Problem description – What is needed is a word-for-word transcript of the listing, free of pictures.

Extracted records –
+-------+

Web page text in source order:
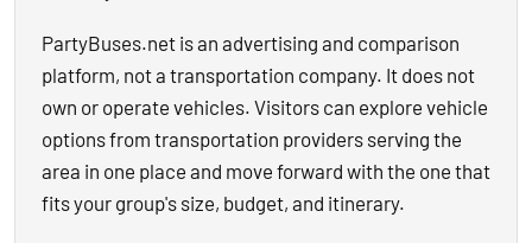
PartyBuses.net is an advertising and comparison
platform, not a transportation company. It does not
own or operate vehicles. Visitors can explore vehicle
options from transportation providers serving the
area in one place and move forward with the one that
fits your group's size, budget, and itinerary.
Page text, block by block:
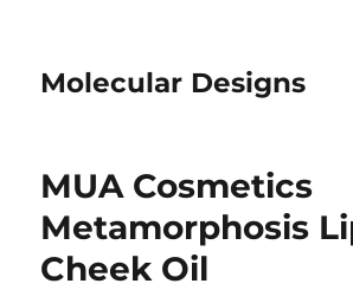
Molecular Designs
MUA Cosmetics
Metamorphosis
Cheek Oil
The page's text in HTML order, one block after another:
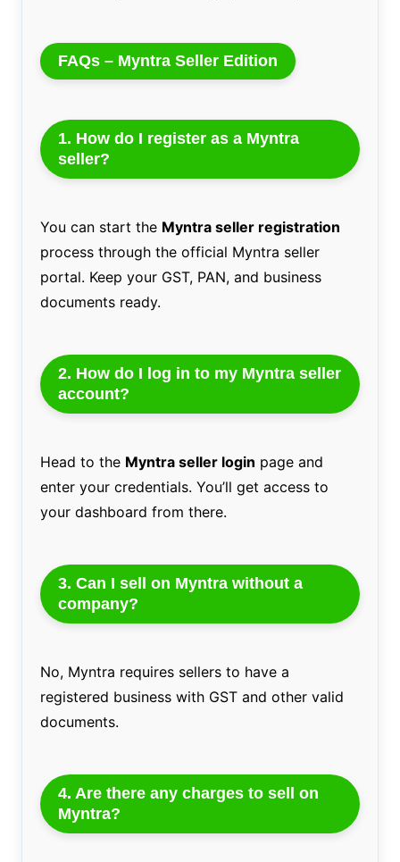
FAQs – Myntra Seller Edition
1. How do I register as a Myntra
seller?
You can start the Myntra seller registration
process through the official Myntra seller
portal. Keep your GST, PAN, and business
documents ready.
2. How do I log in to my Myntra seller
account?
Head to the Myntra seller login page and
enter your credentials. You’ll get access to
your dashboard from there.
3. Can I sell on Myntra without a
company?
No, Myntra requires sellers to have a
registered business with GST and other valid
documents.
4. Are there any charges to sell on
Myntra?
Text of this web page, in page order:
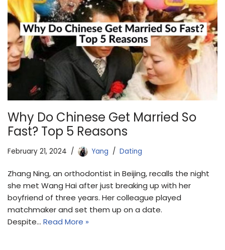
Why Do Chinese Get Married So
Fast? Top 5 Reasons
February 21, 2024 Yang Dating
Zhang Ning, an orthodontist in Beijing, recalls the night
she met Wang Hai after just breaking up with her
boyfriend of three years. Her colleague played
matchmaker and set them up on a date.
Despite… Read More »
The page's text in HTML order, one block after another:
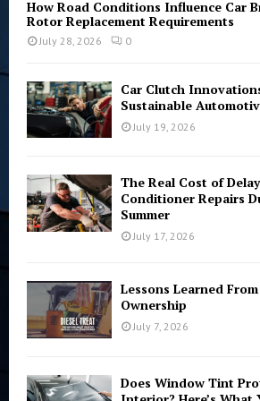
How Road Conditions Influence Car
Rotor Replacement Requirements
July 28, 2026 0
Car Clutch
Sustainable
July 19, 2026
The Real Cost of
Conditioner Repairs
Summer
July 17, 2026
Lessons Learned
Ownership
July 7, 2026
Does Window Tint
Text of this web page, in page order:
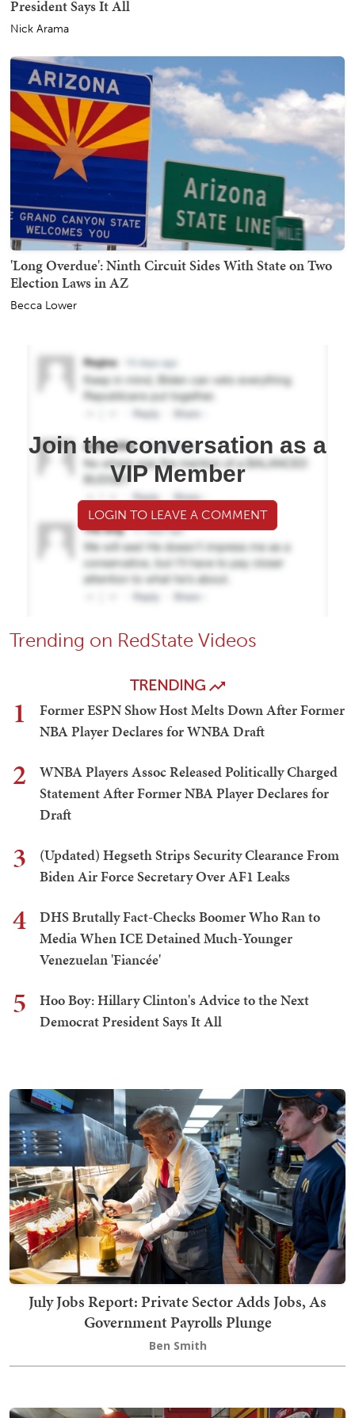
President Says It All
Nick Arama
'Long Overdue': Ninth Circuit Sides With State on Two
Election Laws in AZ
Becca Lower
Join the conversation as a
VIP Member
LOGIN TO LEAVE A COMMENT
Trending on RedState Videos
TRENDING
1
Former ESPN Show Host Melts Down After Former
NBA Player Declares for WNBA Draft
2
WNBA Players Assoc Released Politically Charged
Statement After Former NBA Player Declares for
Draft
3
(Updated) Hegseth Strips Security Clearance From
Biden Air Force Secretary Over AF1 Leaks
4
DHS Brutally Fact-Checks Boomer Who Ran to
Media When ICE Detained Much-Younger
Venezuelan 'Fiancée'
5
Hoo Boy: Hillary Clinton's Advice to the Next
Democrat President Says It All
July Jobs Report: Private Sector Adds Jobs, As
Government Payrolls Plunge
Ben Smith
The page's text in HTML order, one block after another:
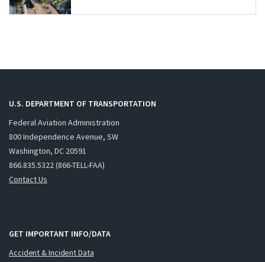
U.S. DEPARTMENT OF TRANSPORTATION
Federal Aviation Administration
800 Independence Avenue, SW
Washington, DC 20591
866.835.5322 (866-TELL-FAA)
Contact Us
GET IMPORTANT INFO/DATA
Accident & Incident Data
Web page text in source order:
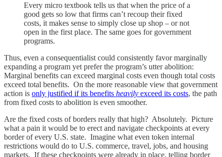
Every micro textbook tells us that when the price of a
good gets so low that firms can’t recoup their fixed
costs, it makes sense to simply close up shop – or not
open in the first place. The same goes for government
programs.
Thus, even a consequentialist could consistently favor marginally
expanding a program yet prefer the program’s utter abolition:
Marginal benefits can exceed marginal costs even though total costs
exceed total benefits. On the more reasonable view that government
action is only justified if its benefits heavily exceed its costs, the path
from fixed costs to abolition is even smoother.
Are the fixed costs of borders really that high? Absolutely. Picture
what a pain it would be to erect and navigate checkpoints at every
border of every U.S. state. Imagine what even token internal
restrictions would do to U.S. commerce, travel, jobs, and housing
markets. If these checkpoints were already in place, telling border
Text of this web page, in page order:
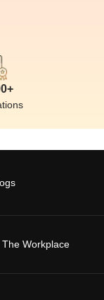
The Workplace
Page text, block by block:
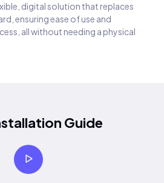
digital solution that replaces
ensuring ease of use and
all without needing a physical
Guide
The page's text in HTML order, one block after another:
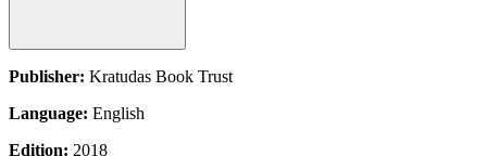
Publisher: Kratudas Book Trust
Language: English
Edition: 2018
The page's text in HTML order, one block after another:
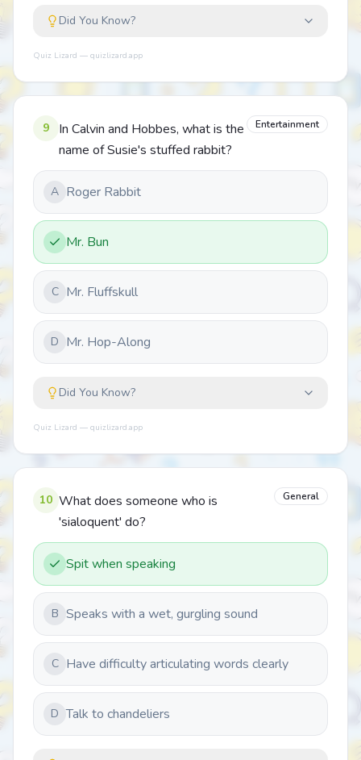
Did You Know?
Quiz Lizard — quizlizard.app
9
In Calvin and Hobbes, what is the
name of Susie's stuffed rabbit?
Entertainment
A Roger Rabbit
Mr. Bun
C Mr. Fluffskull
D Mr. Hop-Along
Did You Know?
Quiz Lizard — quizlizard.app
10 What does someone who is
'sialoquent' do?
General
Spit when speaking
B Speaks with a wet, gurgling sound
C Have difficulty articulating words clearly
D Talk to chandeliers
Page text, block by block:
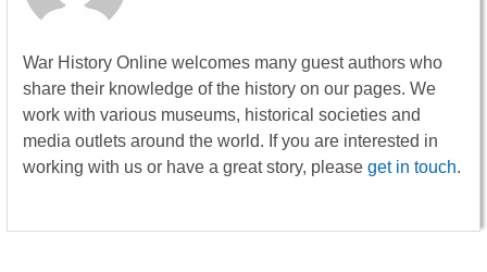
War History Online welcomes many guest authors who
share their knowledge of the history on our pages. We
work with various museums, historical societies and
media outlets around the world. If you are interested in
working with us or have a great story, please get in touch.
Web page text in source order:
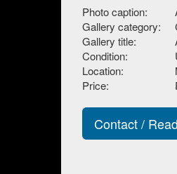
Photo caption:
Gallery category:
Gallery title:
Condition:
Location:
Price:
Contact /
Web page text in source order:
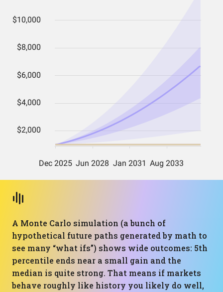
A Monte Carlo simulation (a bunch of
hypothetical future paths generated by math to
see many “what ifs”) shows wide outcomes: 5th
percentile ends near a small gain and the
median is quite strong. That means if markets
behave roughly like history you likely do well,
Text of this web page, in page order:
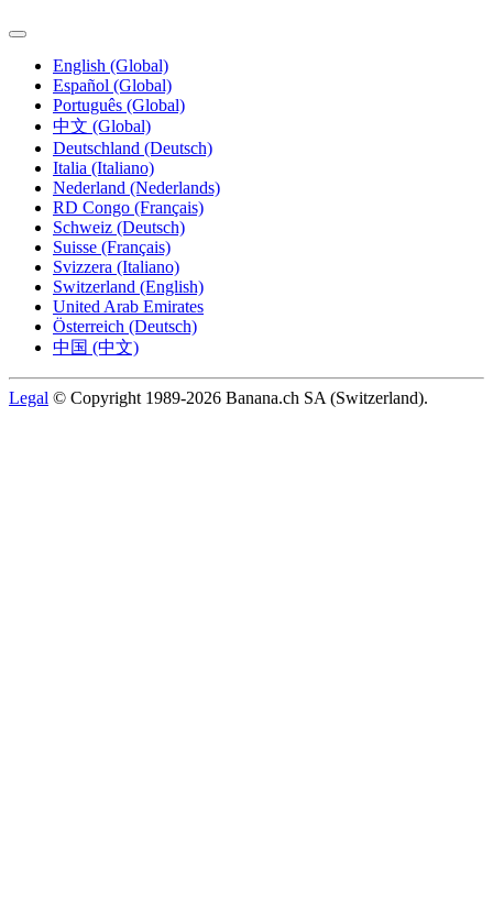
English (Global)
Español (Global)
Português (Global)
中文 (Global)
Deutschland (Deutsch)
Italia (Italiano)
Nederland (Nederlands)
RD Congo (Français)
Schweiz (Deutsch)
Suisse (Français)
Svizzera (Italiano)
Switzerland (English)
United Arab Emirates
Österreich (Deutsch)
中国 (中文)
Legal © Copyright 1989-2026 Banana.ch SA (Switzerland).
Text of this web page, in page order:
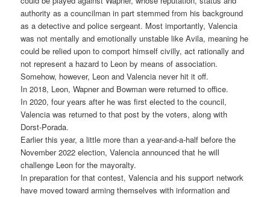
authority as a councilman in part stemmed from his background
as a detective and police sergeant. Most importantly, Valencia
was not mentally and emotionally unstable like Avila, meaning he
could be relied upon to comport himself civilly, act rationally and
not represent a hazard to Leon by means of association.
Somehow, however, Leon and Valencia never hit it off.
In 2018, Leon, Wapner and Bowman were returned to office.
In 2020, four years after he was first elected to the council,
Valencia was returned to that post by the voters, along with
Dorst-Porada.
Earlier this year, a little more than a year-and-a-half before the
November 2022 election, Valencia announced that he will
challenge Leon for the mayoralty.
In preparation for that contest, Valencia and his support network
have moved toward arming themselves with information and

+-------+

Exercise solution –
Web page text in source order:
PartyBuses.net is an advertising and comparison
platform, not a transportation company. It does not
own or operate vehicles. Visitors can explore vehicle
options from transportation providers serving the
area in one place and move forward with the one that
fits your group's size, budget, and itinerary.
Page text, block by block:
Molecular Designs
MUA Cosmetics
Metamorphosis
Cheek Oil
The page's text in HTML order, one block after another:
FAQs – Myntra Seller Edition
1. How do I register as a Myntra
seller?
You can start the Myntra seller registration
process through the official Myntra seller
portal. Keep your GST, PAN, and business
documents ready.
2. How do I log in to my Myntra seller
account?
Head to the Myntra seller login page and
enter your credentials. You’ll get access to
your dashboard from there.
3. Can I sell on Myntra without a
company?
No, Myntra requires sellers to have a
registered business with GST and other valid
documents.
4. Are there any charges to sell on
Myntra?
Text of this web page, in page order:
Why Do Chinese Get Married So
Fast? Top 5 Reasons
February 21, 2024 Yang Dating
Zhang Ning, an orthodontist in Beijing, recalls the night
she met Wang Hai after just breaking up with her
boyfriend of three years. Her colleague played
matchmaker and set them up on a date.
Despite… Read More »
The page's text in HTML order, one block after another:
How Road Conditions Influence Car
Rotor Replacement Requirements
July 28, 2026 0
Car Clutch
Sustainable
July 19, 2026
The Real Cost of
Conditioner Repairs
Summer
July 17, 2026
Lessons Learned
Ownership
July 7, 2026
Does Window Tint
Text of this web page, in page order:
President Says It All
Nick Arama
'Long Overdue': Ninth Circuit Sides With State on Two
Election Laws in AZ
Becca Lower
Join the conversation as a
VIP Member
LOGIN TO LEAVE A COMMENT
Trending on RedState Videos
TRENDING
1
Former ESPN Show Host Melts Down After Former
NBA Player Declares for WNBA Draft
2
WNBA Players Assoc Released Politically Charged
Statement After Former NBA Player Declares for
Draft
3
(Updated) Hegseth Strips Security Clearance From
Biden Air Force Secretary Over AF1 Leaks
4
DHS Brutally Fact-Checks Boomer Who Ran to
Media When ICE Detained Much-Younger
Venezuelan 'Fiancée'
5
Hoo Boy: Hillary Clinton's Advice to the Next
Democrat President Says It All
July Jobs Report: Private Sector Adds Jobs, As
Government Payrolls Plunge
Ben Smith
The page's text in HTML order, one block after another:
U.S. DEPARTMENT OF TRANSPORTATION
Federal Aviation Administration
800 Independence Avenue, SW
Washington, DC 20591
866.835.5322 (866-TELL-FAA)
Contact Us
GET IMPORTANT INFO/DATA
Accident & Incident Data
Web page text in source order:
Every micro textbook tells us that when the price of a
good gets so low that firms can’t recoup their fixed
costs, it makes sense to simply close up shop – or not
open in the first place. The same goes for government
programs.
Thus, even a consequentialist could consistently favor marginally
expanding a program yet prefer the program’s utter abolition:
Marginal benefits can exceed marginal costs even though total costs
exceed total benefits. On the more reasonable view that government
action is only justified if its benefits heavily exceed its costs, the path
from fixed costs to abolition is even smoother.
Are the fixed costs of borders really that high? Absolutely. Picture
what a pain it would be to erect and navigate checkpoints at every
border of every U.S. state. Imagine what even token internal
restrictions would do to U.S. commerce, travel, jobs, and housing
markets. If these checkpoints were already in place, telling border
Text of this web page, in page order:
The Workplace
Page text, block by block:
digital solution that replaces
ensuring ease of use and
all without needing a physical
Guide
The page's text in HTML order, one block after another:
Publisher: Kratudas Book Trust
Language: English
Edition: 2018
The page's text in HTML order, one block after another:
Did You Know?
Quiz Lizard — quizlizard.app
9
In Calvin and Hobbes, what is the
name of Susie's stuffed rabbit?
Entertainment
A Roger Rabbit
Mr. Bun
C Mr. Fluffskull
D Mr. Hop-Along
Did You Know?
Quiz Lizard — quizlizard.app
10 What does someone who is
'sialoquent' do?
General
Spit when speaking
B Speaks with a wet, gurgling sound
C Have difficulty articulating words clearly
D Talk to chandeliers
Page text, block by block:
War History Online welcomes many guest authors who
share their knowledge of the history on our pages. We
work with various museums, historical societies and
media outlets around the world. If you are interested in
working with us or have a great story, please get in touch.
Web page text in source order:
Photo caption:
Gallery category:
Gallery title:
Condition:
Location:
Price:
Contact /
Web page text in source order:
A Monte Carlo simulation (a bunch of
hypothetical future paths generated by math to
see many “what ifs”) shows wide outcomes: 5th
percentile ends near a small gain and the
median is quite strong. That means if markets
behave roughly like history you likely do well,
Text of this web page, in page order:
English (Global)
Español (Global)
Português (Global)
中文 (Global)
Deutschland (Deutsch)
Italia (Italiano)
Nederland (Nederlands)
RD Congo (Français)
Schweiz (Deutsch)
Suisse (Français)
Svizzera (Italiano)
Switzerland (English)
United Arab Emirates
Österreich (Deutsch)
中国 (中文)
Legal © Copyright 1989-2026 Banana.ch SA (Switzerland).
Text of this web page, in page order:
authority as a councilman in part stemmed from his background
as a detective and police sergeant. Most importantly, Valencia
was not mentally and emotionally unstable like Avila, meaning he
could be relied upon to comport himself civilly, act rationally and
not represent a hazard to Leon by means of association.
Somehow, however, Leon and Valencia never hit it off.
In 2018, Leon, Wapner and Bowman were returned to office.
In 2020, four years after he was first elected to the council,
Valencia was returned to that post by the voters, along with
Dorst-Porada.
Earlier this year, a little more than a year-and-a-half before the
November 2022 election, Valencia announced that he will
challenge Leon for the mayoralty.
In preparation for that contest, Valencia and his support network
have moved toward arming themselves with information and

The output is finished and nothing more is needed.